Tuesday, December 2, 2014

Tradition and Change

by Kathy McGowan, UUA Southern Region Congregational Life Staff

My Christmas tree is up and decorated. The trimming of the tree has always been a part of my culture. I grew up in the Midwest in a house with high ceilings and expansive rooms, so we always had a very big tree. Another tradition started with my relationship with my husband: putting the tree up on Thanksgiving weekend. He traveled a great deal in December for work and we also traveled back to the Midwest to visit both of our families, so if we wanted to be able to enjoy the tree, we needed to put it up early. We would put it up on Friday, let the branches fall out, then, on Saturday, put the lights on in anticipation of a few guests joining us that evening for the “trimming.”

Revisiting this tradition every year reminds me how much of the tradition stays the same, and how much I have changed. Our ceilings are lower, our rooms are smaller, and the kids are no longer here to add their touch, but we still get the largest one we can, and it still goes up on the holiday weekend.

The beauty of the ornaments and the overall effect of the tree used to be so important to me. Now, what resonates is the story that my tree tells. The new ornaments I added this year are from the new places I have visited this fall: The Blue Ridge Parkway and the Biltmore Estate in Asheville.

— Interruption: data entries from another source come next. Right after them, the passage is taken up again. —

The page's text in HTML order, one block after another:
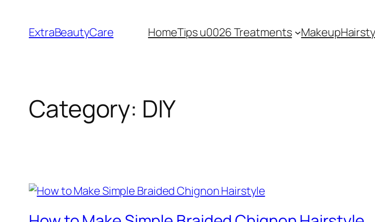
content
ExtraBeautyCare HomeTips u0026 Treatments Makeup
Category: DIY
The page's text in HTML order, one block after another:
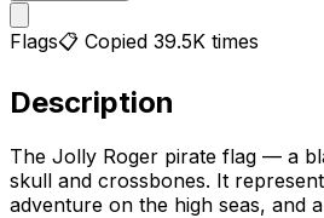
Flags📋 Copied 39.5K times
Description
The Jolly Roger pirate flag — a
skull and crossbones. It
adventure on the high seas, and
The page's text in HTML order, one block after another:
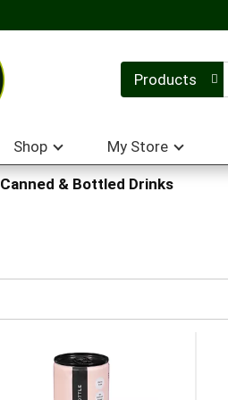
Products
Shop My Store
Canned & Bottled Drinks
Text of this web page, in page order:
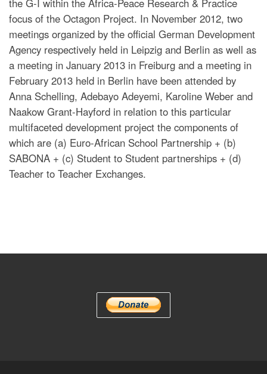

In addition to these two, the ornaments that took the front spot this year are the ones that represent the people of my life. They were given to us or placed on the tree at one of our tree trimming parties. I relive memories from the past with every one I hang.

I think it appropriate that these are at the center of the tree, as relationships are at the center of this faith that I love so dearly. While it is true that this time of year evokes a flood of memories of the past, it is only the present that is truly before us. For now is the time that needs our attention.

It is easy to say that relationships are important to us, but they need tending. I need to pay attention and give care to my current relationships in order for them to thrive. This is often not easy to do, as they take time, and I must often put my own desires aside in order to be truly present to others. One of the biggest gifts we can give to one another is listening. We so often listen with only half our attention as we are thinking about what our response will be…so, therefore, we are only partially listening.

Lynne Baab, author of “The Power of Listening” says that “healthy congregations are comprised of people who listen well.” I could not agree more. This care toward listening shows up in all sorts of places from one-with-one conversations and committee meetings to larger conversations. A congregation that understands the value of listening will invest dearly in “the process.” A good process for discernment and exploration is critical to navigating change.

I believe that if we can listen deeply with open hearts and minds, we have a good chance of making the world a better place. In order to do that, we have to be willing to have our hearts and minds changed. Some of us took so long to figure out what we believe that it is a scary prospect to be willing to give up some of those beliefs. But how else can we be in deep relationship with those who are different than us?

Our world is quickly becoming smaller and more diverse. In the Information Age, we can be in relationships all around the globe. We need to adapt to this constantly changing world. I cannot write here without acknowledging the pain of our sisters, brothers, and cousins across this nation in the wake of the turmoil in Ferguson, Missouri. What will it take for us as a nation to truly listen to one another? How can we let our assumptions be questioned without becoming defensive? Can we risk being wrong? Can we let ourselves be vulnerable in order to learn how to appreciate each other? Can we let go of what makes us comfortable in order for us all to benefit? Are we willing to sacrifice something of ourselves so that others may live a life in more humane conditions? Can we ask our best selves to come forward to live into this faith where we put relationships at the center, even if there are no guarantees what the future will look like?

We humans long for deep connection. We must tend to these connections. The tree in my living room is smaller than the trees of the past but it represents my journey from my past to my present. I do not know what the future will bring, but I will hold onto my my values, my relationships, my truth, if you will. I will hold on loosely, for I will have to let go of some things, and make room for others. That is the complexity of this wondrous life.

I wish you all blessings during this time of memories and hope.